Almost instinctively, shortly after arrival, one of the first things colonists did was establish a church. The way they did so was not to simply get a meeting together and come to an oral agreement. They wrote down what they were thinking. They wrote down a central plot that described their intentions. The spirit of those documents were derived from the covenantal agreements in the book that inspired their journey in the first place.
It’s important to understand what a covenant is and why it stands out historically. A covenant is an agreement. Marriage is a modern example of a common covenant and is referred to as a covenant in the Bible. Having an agreement assumes that at least two or more parties are involved and both agree. It assumes that they are all equally deserving of the individual right to agree and thus the responsibility to uphold the covenant. Historically this is not the norm.
For most of history people were politically contained in an unequal hierarchy and commanded what to do. They were subjugated to an earthly power contained within another human being. A covenant is different. The covenants written by the first American settlers established agreements that held all people equally free to agree and equally responsible to uphold. The only hierarchy was between man and God. All people were held equal under God.
Biblical covenants are similar. There are five major covenants in the Bible; the Noahic Covenant, the Abrahamic Covenant, the Mosaic Covenant, the Davidic Covenant, and the New Covenant.
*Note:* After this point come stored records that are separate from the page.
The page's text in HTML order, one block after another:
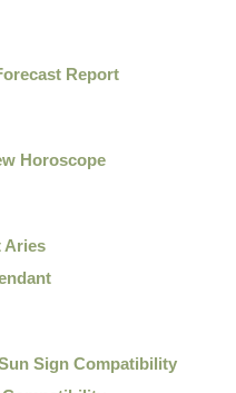
Report
Horoscope
Aries
Sign Compatibility
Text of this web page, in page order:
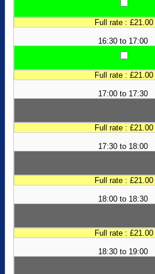
Full rate : £21.00
16:30 to 17:00
Full rate : £21.00
17:00 to 17:30
Full rate : £21.00
17:30 to 18:00
Full rate : £21.00
18:00 to 18:30
Full rate : £21.00
18:30 to 19:00
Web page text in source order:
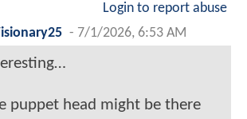
Login to report abuse
- 7/1/2026, 6:53 AM
puppet head might be there
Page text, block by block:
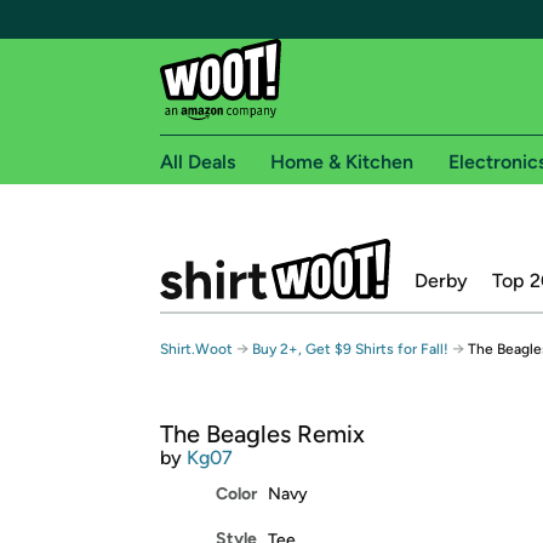
Free shipping for
Woot! customers who are Amazon Prime
Free Express shipping on Shirt.Woot
Get started by logging in with Amazon or try a
All Deals Home & Kitchen
Derby Top
Shirt.Woot → Buy 2+, Get $9 Shirts for Fall! → The
The Beagles Remix
by Kg07
Color Navy
Style Tee
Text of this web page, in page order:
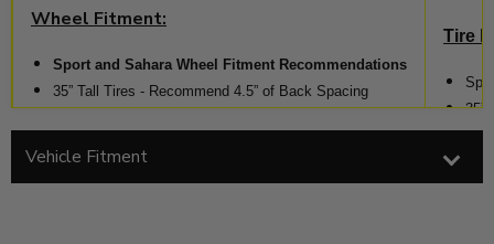
Wheel Fitment:
Sport and Sahara Wheel
Fitment Recommendations
35” Tall Tires - Recommend 4.5” of Back Spacing
Tire
35”
Vehicle Fitment

Each covenant describes an agreement between God and his people. “Agreement” is a key concept here. They are not commands from God but agreements, which assumes that people have individual will and can choose to participate or not. There are blessings for obedience and curses for disobedience. Or, as we would say today, there are consequences for the behavior of the undersigned.
The whole structure of the Biblical corpus’ backbone relies on these covenants, and the people who left the shores of Great Britain with Bibles in their hands would have been very familiar with this concept. Colonies that had no contact with each other ended up producing strikingly similar covenants upon arrival.